A Lasso-Peptide Inhibitor of the Bacterial Ribosome
Lasso peptides are ribosomally-synthesized and post-translationally modified peptides (RiPPs) with a distinct structurally constrained knotted fold. Many lasso peptides kill bacteria by disrupting cellular membranes or by acting upon intracellular targets. We have discovered the first lasso peptide whose antibiotic activity is based on binding to the ribosome and corrupting its ability to make proteins.
2. Our genomes encode ~3000 multipass membrane proteins. These proteins are essential for sensing the environment, communication with other cells, transport of nutrients and metabolites, neurotransmission, and countless other physiologic processes.

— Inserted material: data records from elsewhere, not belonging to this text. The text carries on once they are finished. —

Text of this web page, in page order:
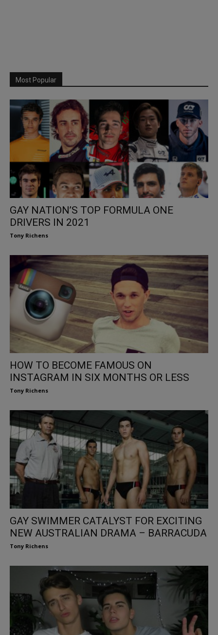
Most Popular
GAY NATION’S TOP FORMULA ONE
DRIVERS IN 2021
Tony Richens
HOW TO BECOME FAMOUS ON
INSTAGRAM IN SIX MONTHS OR LESS
Tony Richens
GAY SWIMMER CATALYST FOR EXCITING
NEW AUSTRALIAN DRAMA – BARRACUDA
Tony Richens

Multipass membrane proteins inserted into the ER membrane are weaved back and forth multiple times across the lipid bilayer, folded into a functional three-dimensional structure, and sometimes assembled with other subunits. Our research aims to understand how such complex membrane proteins are made correctly. We have taken a biochemical approach to identify and mechanistically dissect the factors involved in membrane protein targeting, insertion, folding, and assembly. Work from our lab and others have defined a set of factors that are particularly important for multipass membrane protein insertion. This includes the targeting factor TMEM208, Oxa1-family insertases termed EMC and GEL, and an intramembrane chaperone complex termed PAT. I will discuss our current mechanistic understanding of how these factors operate and how their functions are coordinated with the Sec61 protein translocation channel. Our findings are leading to a unifying model for membrane protein biogenesis.
3. Peroxisomes are ubiquitous organelles whose dysfunction causes fatal human diseases. Most peroxisomal enzymes are imported in a folded state from the cytosol by the receptor PEX5. Recent work shows how PEX5 shuttles cargo into peroxisomes. PEX5 binds cargo in the cytosol and then enters peroxisomes by a process resembling nuclear transport. A meshwork is formed inside the membrane by a conserved tyrosine/glycine-rich YG domain of PEX13, and resembles the meshwork of nucleoporin FG domains inside nuclear pores. PEX5 selectively partitions into this phase, using conserved aromatic motifs, and brings bound cargo along. Directionality of import is probably determined by an interaction of PEX5 with a lumenal PEX14 domain. PEX5 returns to the cytosol through a retro-translocon formed by a ubiquitin ligase complex, consisting of PEX2, 10, and 12. The ligase complex has an open pore, into which the import receptors insert a flexible N-terminal segment from the lumenal side. Following mono-ubiquitination, PEX5 is pulled out of peroxisomes by the PEX1/6 ATPase. During retro-translocation, PEX5 is unfolded, which results in cargo release inside the organelle. After folding and deubiquitination, PEX5 can start a new import cycle.
※本講演は英語講演となります。通訳はありませんので,ご注意ください。